1. The problem statement, all variables and given/known data

I'm gonna solve the equation Y'=0 if Y=x*e-0,4x

2. Relevant equations

3. The attempt at a solution

I can come as far as to Y'=(1-0,4x)*e-0,4x

Where do I go from here?
Can i just write (1-0,4x)*e-0,4x=0 ?

I can solve the easier kinds of these equations, but this one is the hardest of the ones that I have, and I suspect that something like this will show up on a test in the future, so it would be good if I can solve it.

Anyone can help me in the right direction?

2. Aug 30, 2012

drawar

Since $${e^a}$$ is always > 0 for every value of a, then assume your computed y' is correct, you only need to solve the equation: 1-0.4x = 0, as simple as that.

3. Aug 30, 2012

Staff: Mentor

Yes. Now, either 1 - 0.4x = 0 or e-.4x = 0.

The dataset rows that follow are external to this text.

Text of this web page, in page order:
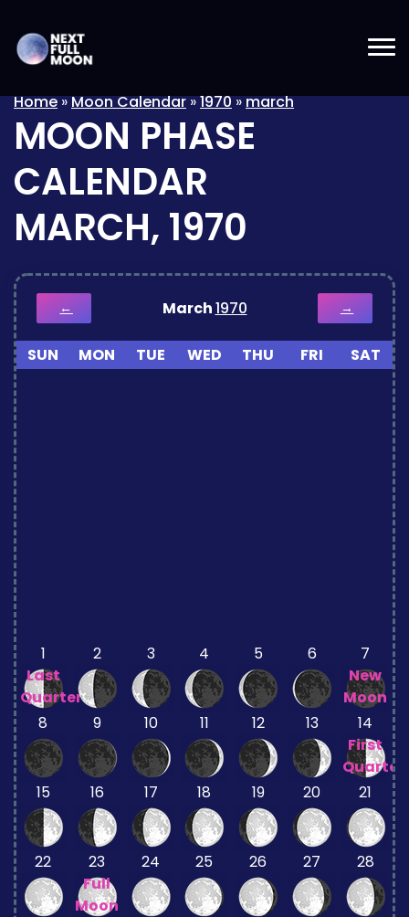
Home»Moon Calendar»1970»march
MOON PHASE
CALENDAR
MARCH, 1970
← March1970 →
SUN MON TUE WED THU FRI SAT
1
Last
Quarter
2 3 4 5 6
7
New
Moon
8
9 10 11 12 13
14
First
Quarter
15
16 17 18 19 20 21
22
23
Full
Moon
24 25 26 27 28

Note that e-.4x ≠ 0 for any real x.

Edit: Didn't notice that drawar said essentially the same thing.

4. Aug 30, 2012

jakobs

So I only have to solve 1-0,4x=0 and that will be the whole answer for the whole equation?

5. Aug 30, 2012

CAF123

Well, the solution to 1-0.4x =0 solves Y'=0.

6. Aug 30, 2012

jakobs

I don't understand the whole thing

Can somebody show all steps to solving this one?
I really need to learn it.

7. Aug 30, 2012

Staff: Mentor

The problem, apparently, is to find the x value(s) for which f'(x) = 0, where f(x) = xe-.4x. (Changed from your notation of y(x) to f(x).)

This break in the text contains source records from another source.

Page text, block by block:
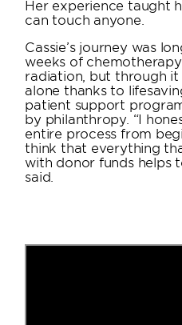
Her experience taught
can touch anyone.
Cassie’s journey was
weeks of
radiation, but through it
alone thanks to
patient support
by philanthropy. “I
entire process from
think that everything
with donor funds helps
said.

You found f'(x) = (1 - 0.4x)e-.4x

If f'(x) = 0, then (1 - 0.4x)e-.4x.

For what x is f'(x) = 0?

8. Aug 30, 2012

jakobs

According to some earlier posts the solution to 1-0.4x =0 solves Y'=0

If x is 2.5 then it will be 0.

But what should I do with e-0,4x?

9. Aug 30, 2012

Staff: Mentor

Nothing. As already mentioned, e-0.4x > 0 for all real x.

10. Aug 30, 2012

jakobs

Okay, so the answer to the problem is:
y=x*e-0,4x
y'=(1-0,4x)*e-0,4x

y'=(1-0,4x=0
x=2.5

e-0,4x is always >0

And this classifies as the correct answer?

11. Aug 30, 2012

Staff: Mentor

You have a lot of cruft in there that is unnecessary. Here is all you need to say:

If y = x*e-0.4x, then y' = 0 when x = 2.5.